Hepatocytes—the choice to investigate drug metabolism and toxicity in man: In vitro variability as a reflection of in vivo

Abstract

The pharmaceutical industry is committed to marketing safer drugs with fewer side effects, predictable pharmacokinetic properties and quantifiable drug–drug interactions. Drug metabolism is a major determinant of drug clearance and interindividual pharmacokinetic differences, and an indirect determinant of the clinical efficacy and toxicity of drugs. Progressive advances in the knowledge of metabolic routes and enzymes responsible for drug biotransformation have contributed to understanding the great metabolic variations existing in human beings. Phenotypic as well genotypic differences in the expression of the enzymes involved in drug metabolism are the main causes of this variability. However, only a minor part of phenotypic variability in man is attributable to gene polymorphisms, thus making the definition of a normal liver complex. At present, the use of human in vitro hepatic models at early preclinical stages means that the process of selecting drug candidates is becoming much more rational. Cultured human hepatocytes are considered to be the closest model to human liver. However, the fact that hepatocytes are located in a microenvironment that differs from that of the cell in the liver raises the question: to what extent does drug metabolism variability observed in vitro actually reflect that of the liver in vivo? By comparing the metabolism of a model compound both in vitro and in vivo in the same individual, a good correlation between the in vitro and in vivo relative abundance of oxidized metabolites and the hydrolysis of the compound was observed. Thus, it is reasonable to consider that the variability observed in human hepatocytes reflects the existing phenotypic heterogeneity of the P450 expression in human liver.

Introduction

Drugs and other xenobiotics usually have a low solubility in aqueous systems and require biotransformation to metabolites that are more hydrophilic and more readily eliminated. Typically, drug metabolism occurs in two phases: Phase I and Phase II. Phase I of biotransformation is the oxidative pathway in which the compound undergoes oxidation to a more polar substance. Two groups of enzymes, cytochrome P-450 (P450)-depending monooxygenases, a large group of membrane-associated heme proteins and flavin monooxygenases, are major role players in the oxidative metabolism of a wide range of structurally diverse xenobiotics and endogenous compounds. This process is followed by the Phase II reactions in which metabolites are further conjugated by hepatocytes with endogenous molecules by glucuronidation, sulfation, methylation, acetylation and mercapture formation, rendering derivatives that are much more soluble, thus facilitating their elimination [1], [2], [3]. Biotransformation reactions generally follow a detoxification process rendering metabolites inactive. Nevertheless, many drug intermediary products generated during metabolism are highly reactive and toxic, causing hepatotoxicity [4], [5], [6].
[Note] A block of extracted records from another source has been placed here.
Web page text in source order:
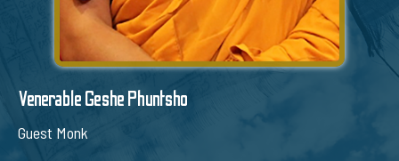
Venerable Geshe Phuntsho
Guest Monk
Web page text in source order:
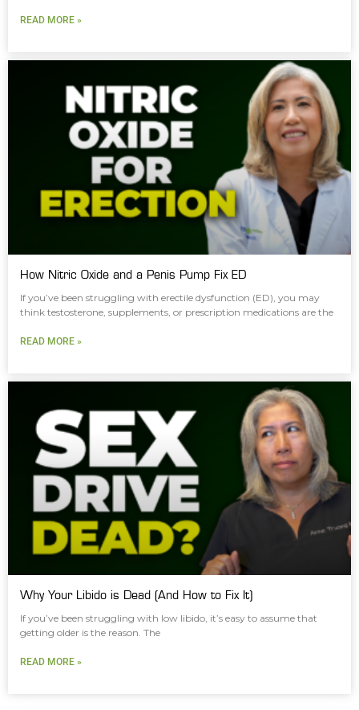
READ MORE »
How Nitric Oxide and a Penis Pump Fix ED
If you’ve been struggling with erectile dysfunction (ED), you may
think testosterone, supplements, or prescription medications are the
READ MORE »
Why Your Libido is Dead (And How to Fix It)
If you’ve been struggling with low libido, it’s easy to assume that
getting older is the reason. The
READ MORE »
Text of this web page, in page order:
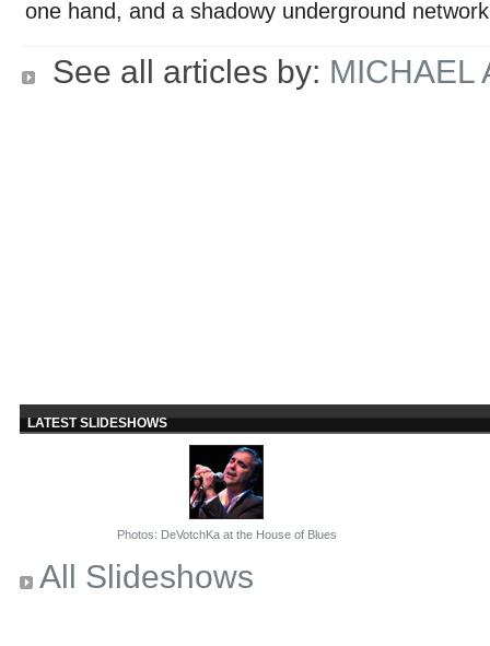
one hand, and a shadowy underground
See all articles by: MICHAEL
LATEST SLIDESHOWS
Photos: DeVotchKa at the House of Blues
All Slideshows
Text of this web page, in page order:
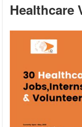
Healthcare
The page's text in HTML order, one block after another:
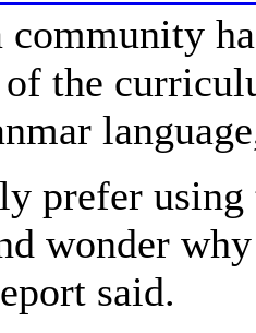
community
the
prefer
wonder
said.
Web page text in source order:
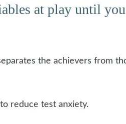
at play until
the achievers from
reduce test anxiety.
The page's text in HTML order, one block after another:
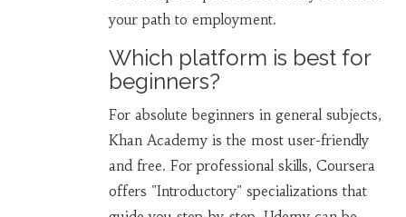
your path to employment.
Which platform is best for
beginners?
For absolute beginners in general subjects,
Khan Academy is the most user-friendly
and free. For professional skills, Coursera
offers "Introductory" specializations that
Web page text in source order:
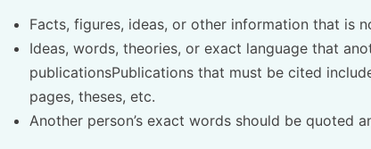
Facts, figures, ideas, or other information that is
Ideas, words, theories, or exact language that
publicationsPublications that must be cited
pages, theses, etc.
Another person’s exact words should be quoted
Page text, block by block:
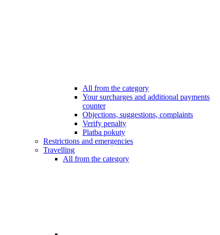
All from the category
Your surcharges and additional payments
counter
Objections, suggestions, complaints
Verify penalty
Platba pokuty
Restrictions and emergencies
Travelling
All from the category
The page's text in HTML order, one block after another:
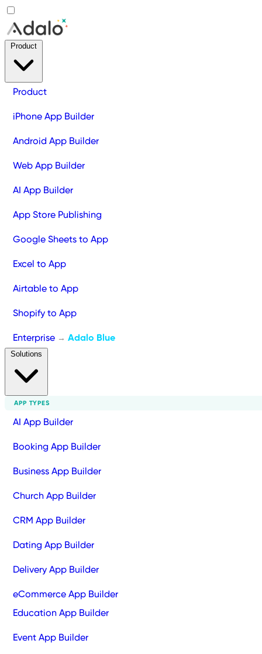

The human P450 enzymatic system consists of a great number of different enzymes that demonstrate interindividual variation in activity, which are susceptible to induction and inhibition by a number of compounds. This results in several drug interactions and an increased risk of drug-induced liver injury. The liver is the best-equipped body organ to deal with toxins to prevent or minimize damage caused by reactive intermediates. Although many enzymatic and non-enzymatic pathways of bioinactivation are present in the liver, reactive intermediates may escape the detoxification process and initiate radical-chain reactions. The relationship between bioactivation and the occurrence of hepatic injury is not simple. Such reactive species may either directly or indirectly inflict a toxic injury on the cell by acting as a hapten and initiating an immune-mediated reaction [7], [8].

Drug-induced liver injury is the most frequent cause of post-market withdrawal of an approved drug. Most drug-induced hepatic injuries that occur in humans are unpredictable and poorly understood [5]. A major goal for the pharmaceutical industry is to market safer drugs with fewer side effects, predictable pharmacokinetic properties and quantifiable drug–drug interactions. Drug metabolism is the major source of pharmacokinetic variability in human beings. At the root of this variability are the phenotypic as well genotypic differences in the expression of the enzymes involved in drug metabolism. In addition, qualitative and quantitative interspecies differences in the regulation, expression and functional activity of key ADMET (absorption, distribution, metabolism, excretion and toxicity) processes, particularly P450-mediated metabolism, confound the extrapolation from animals to man. Collectively, deficiencies in ADMET properties and drug-drug interactions are the major causes of attrition during drug development [9], [10]. In vitro assays developed for the evaluation of drug-like properties can accelerate the drug development process. However, there is still an increasing need to develop robust, enhanced-throughput in vitro assays which accurately extrapolate metabolic parameters to humans.